Je pense que Kadjia Leclère, la directrice de casting, est à remercier pour ça. Elle est vraiment engagée, quant il s’agit de faire en sorte que les castings soient plus représentatifs de la réalité de la société belge. On a besoin des directeur·ices de casting pour faire avancer les choses. C’est assez courageux, de confronter les réalisateur·ices au personnage qu’ils ou elles ont dans la tête, et leur proposer autre chose.
Cela fait aussi écho à la manifestation qui s’est déroulée dans la joie lors de la dernière édition des Magritte du Cinéma. Vous étiez en lice pour le Magritte de la Meilleure actrice pour votre prestation dans Juwaa de Nganji Mutiri. La première fois qu’une actrice noire était nommée dans cette catégorie. Un collectif de jeunes acteur·ices racisé·es est venu saluer votre arrivée, pour vous encourager et vous soutenir, mais aussi pour souligner le manque de représentativité du cinéma belge. Comment avez-vous vécu ce moment?
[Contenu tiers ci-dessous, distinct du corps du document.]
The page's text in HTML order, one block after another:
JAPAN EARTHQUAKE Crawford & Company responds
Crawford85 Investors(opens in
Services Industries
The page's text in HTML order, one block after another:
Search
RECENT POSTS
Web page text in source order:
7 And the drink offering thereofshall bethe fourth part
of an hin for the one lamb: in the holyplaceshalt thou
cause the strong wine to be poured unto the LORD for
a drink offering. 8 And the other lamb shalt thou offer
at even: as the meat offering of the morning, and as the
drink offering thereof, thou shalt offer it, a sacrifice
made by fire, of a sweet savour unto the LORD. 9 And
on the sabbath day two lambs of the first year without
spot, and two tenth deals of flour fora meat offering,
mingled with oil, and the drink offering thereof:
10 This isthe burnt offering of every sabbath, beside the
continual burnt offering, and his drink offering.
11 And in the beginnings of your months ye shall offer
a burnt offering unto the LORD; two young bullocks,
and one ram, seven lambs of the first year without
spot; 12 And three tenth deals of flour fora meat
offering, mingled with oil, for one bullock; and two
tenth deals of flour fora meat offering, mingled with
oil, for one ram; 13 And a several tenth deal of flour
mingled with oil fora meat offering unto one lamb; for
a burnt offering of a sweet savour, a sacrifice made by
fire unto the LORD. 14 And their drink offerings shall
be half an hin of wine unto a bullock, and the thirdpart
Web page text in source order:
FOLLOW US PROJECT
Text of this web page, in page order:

Je crois que c’est le plus grand prix que j’aurais jamais rêvé d’avoir, leur présence valait toutes les statuettes. L’idée était que je ne me sente pas seule dans cette assemblée. C’était très fort. Edson Anibal, qui joue dans le film, m’avait appelée pour me prévenir. Symboliquement, il m’ont donné un morceau de tissu Kenté, ils en avaient tous un, pour nous rappeler d’où on vient. Ca s’est fait dans la joie, plutôt que la colère. En fait, je crois profondément que la Belgique y perd, à ne pas voir plus d’acteur·ices noir·es sur ses écrans. J’ai étudié le jeu en Belgique, au Conservatoire de Bruxelles, comme beaucoup d’autres, et ces compétences, acquises ici, ne sont pas exploitées en Belgique, mais à l’étranger. C’est dommage, non? La Belgique laisse partir beaucoup trop de ses talents à l’international! Juwaa, c’était mon premier rôle principal en Belgique dans un long métrage. Les Magritte, ce n’est que le dernier maillon de la chaîne, ils ne peuvent pas inventer les rôles. Mais on y voit la réalité du paysage audiovisuel.
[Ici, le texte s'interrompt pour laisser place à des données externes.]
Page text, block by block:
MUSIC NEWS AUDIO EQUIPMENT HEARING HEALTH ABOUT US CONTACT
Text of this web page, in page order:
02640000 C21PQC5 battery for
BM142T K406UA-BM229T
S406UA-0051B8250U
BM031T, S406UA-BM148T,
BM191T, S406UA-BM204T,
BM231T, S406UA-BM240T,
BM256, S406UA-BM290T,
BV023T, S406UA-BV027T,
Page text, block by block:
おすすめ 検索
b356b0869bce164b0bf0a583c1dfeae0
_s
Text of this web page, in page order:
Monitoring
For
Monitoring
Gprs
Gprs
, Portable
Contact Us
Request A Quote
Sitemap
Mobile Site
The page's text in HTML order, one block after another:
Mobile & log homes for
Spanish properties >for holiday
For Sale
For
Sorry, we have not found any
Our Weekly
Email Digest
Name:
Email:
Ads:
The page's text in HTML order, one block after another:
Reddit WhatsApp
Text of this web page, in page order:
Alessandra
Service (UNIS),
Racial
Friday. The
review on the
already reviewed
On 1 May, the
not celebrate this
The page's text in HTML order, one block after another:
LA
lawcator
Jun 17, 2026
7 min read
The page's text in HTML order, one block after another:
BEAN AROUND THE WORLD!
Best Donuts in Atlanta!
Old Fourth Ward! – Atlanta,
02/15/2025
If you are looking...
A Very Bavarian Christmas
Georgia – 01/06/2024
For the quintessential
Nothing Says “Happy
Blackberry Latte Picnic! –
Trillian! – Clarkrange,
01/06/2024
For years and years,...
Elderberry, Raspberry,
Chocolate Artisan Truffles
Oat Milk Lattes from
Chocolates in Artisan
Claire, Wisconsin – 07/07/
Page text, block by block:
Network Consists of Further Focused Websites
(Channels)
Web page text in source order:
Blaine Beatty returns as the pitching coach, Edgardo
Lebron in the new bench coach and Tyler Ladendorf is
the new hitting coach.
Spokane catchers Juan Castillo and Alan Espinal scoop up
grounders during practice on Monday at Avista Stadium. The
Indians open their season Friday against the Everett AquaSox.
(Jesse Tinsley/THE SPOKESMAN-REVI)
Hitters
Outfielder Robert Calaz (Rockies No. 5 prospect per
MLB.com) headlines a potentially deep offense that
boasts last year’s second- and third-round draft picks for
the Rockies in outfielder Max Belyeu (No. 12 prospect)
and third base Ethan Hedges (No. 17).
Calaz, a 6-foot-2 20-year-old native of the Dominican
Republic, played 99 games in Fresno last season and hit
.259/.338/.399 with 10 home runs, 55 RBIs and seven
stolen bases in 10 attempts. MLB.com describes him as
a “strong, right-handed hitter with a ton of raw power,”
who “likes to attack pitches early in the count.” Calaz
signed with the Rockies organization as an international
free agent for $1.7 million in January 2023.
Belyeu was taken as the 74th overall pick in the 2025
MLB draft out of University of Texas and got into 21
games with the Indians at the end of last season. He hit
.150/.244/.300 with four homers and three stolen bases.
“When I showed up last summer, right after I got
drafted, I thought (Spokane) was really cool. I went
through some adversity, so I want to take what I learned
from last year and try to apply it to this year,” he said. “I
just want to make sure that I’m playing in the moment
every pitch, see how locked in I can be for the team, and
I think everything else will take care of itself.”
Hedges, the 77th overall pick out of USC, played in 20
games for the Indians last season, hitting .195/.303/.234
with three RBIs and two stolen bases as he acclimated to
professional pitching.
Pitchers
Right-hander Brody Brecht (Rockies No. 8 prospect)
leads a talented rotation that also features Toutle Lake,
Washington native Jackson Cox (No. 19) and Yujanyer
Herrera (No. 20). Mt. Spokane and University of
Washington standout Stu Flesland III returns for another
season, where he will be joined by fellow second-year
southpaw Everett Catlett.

C’est une question de regard. On n’a pas l’habitude de voir des comédiens et comédiennes noir·es ou racisé·es, du coup quand on les voit, faute d’habitude, on remarque leur présence, mais on ne voit pas leur talent. Il y a un problème d’identification aussi. Le public blanc a du mal à s’identifier à des personnages noirs aujourd’hui. Mais mon personnage dans Juwaa, c’est avant tout une mère qui essaie de retrouver son fils, après des années de séparation. Ca devrait parler à tous, non? Vivement qu’on enrichisse nos imaginaires. Que les scénaristes pensent leurs histoires avec de nouveaux visages, soient curieux d’autres façons d’être, et brisent les stéréotypes.
Quels sont vos projets?
Je suis en train d’écrire mon premier long métrage, c’est un vrai défi. J’avais plusieurs histoires en tête, et je me suis demandé avec laquelle j’étais prête à passer 4 ou 5 ans de ma vie.
Et puis je tourne actuellement un film américain, Here After de Robert Salerno, et cet été, Muganga, qui parle du Dr Mukwege, de Marie-Hélène Roux. Et bientôt j’espère, le prochain film de Joost Van Ginkel, Pulse.